§ Records shown

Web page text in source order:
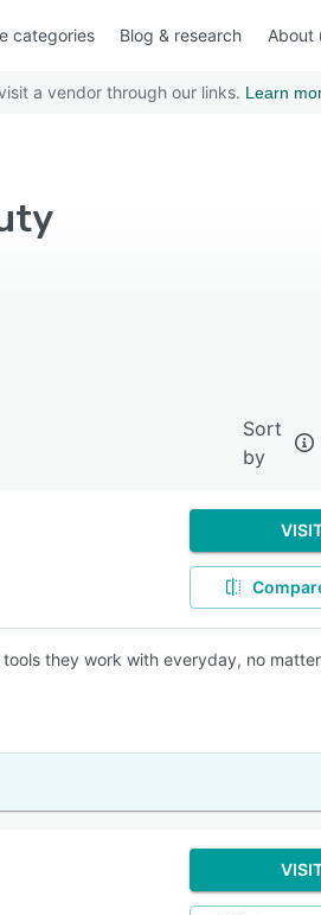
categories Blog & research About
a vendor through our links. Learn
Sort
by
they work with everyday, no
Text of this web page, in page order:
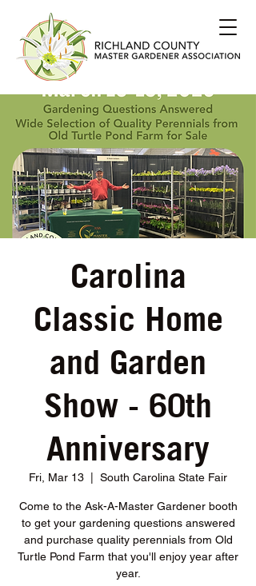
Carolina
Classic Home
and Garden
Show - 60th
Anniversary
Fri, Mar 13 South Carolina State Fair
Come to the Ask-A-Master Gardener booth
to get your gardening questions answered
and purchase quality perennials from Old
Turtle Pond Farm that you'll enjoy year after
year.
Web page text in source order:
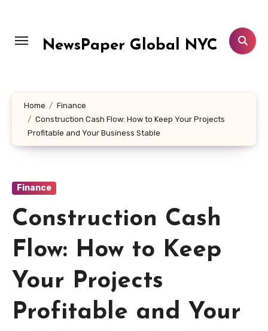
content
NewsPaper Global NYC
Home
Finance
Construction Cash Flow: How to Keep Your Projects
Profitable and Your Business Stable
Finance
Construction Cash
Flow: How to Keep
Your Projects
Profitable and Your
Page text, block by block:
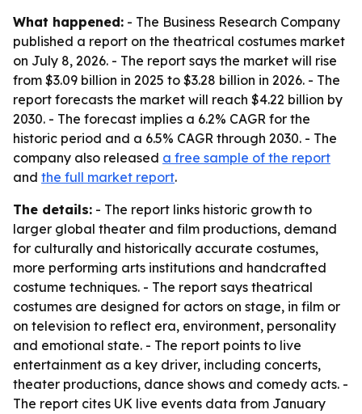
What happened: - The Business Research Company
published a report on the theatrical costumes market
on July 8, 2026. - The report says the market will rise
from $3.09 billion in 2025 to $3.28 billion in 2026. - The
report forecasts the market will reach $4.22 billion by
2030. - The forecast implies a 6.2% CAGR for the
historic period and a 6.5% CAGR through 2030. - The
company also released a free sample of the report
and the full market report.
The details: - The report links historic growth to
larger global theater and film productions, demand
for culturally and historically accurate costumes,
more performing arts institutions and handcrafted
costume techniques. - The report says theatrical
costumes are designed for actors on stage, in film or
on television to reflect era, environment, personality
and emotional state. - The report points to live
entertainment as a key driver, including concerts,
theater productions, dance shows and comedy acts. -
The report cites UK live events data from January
---
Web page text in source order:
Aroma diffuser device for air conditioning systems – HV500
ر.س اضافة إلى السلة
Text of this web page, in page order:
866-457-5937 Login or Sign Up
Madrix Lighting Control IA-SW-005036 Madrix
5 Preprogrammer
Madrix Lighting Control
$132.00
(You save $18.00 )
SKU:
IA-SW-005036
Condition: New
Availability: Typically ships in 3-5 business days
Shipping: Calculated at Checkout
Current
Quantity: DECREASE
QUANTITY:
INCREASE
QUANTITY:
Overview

§ Problem
Pull every line containing the word "year" out of the entries above.

§ Solution
Turtle Pond Farm that you'll enjoy year after
year.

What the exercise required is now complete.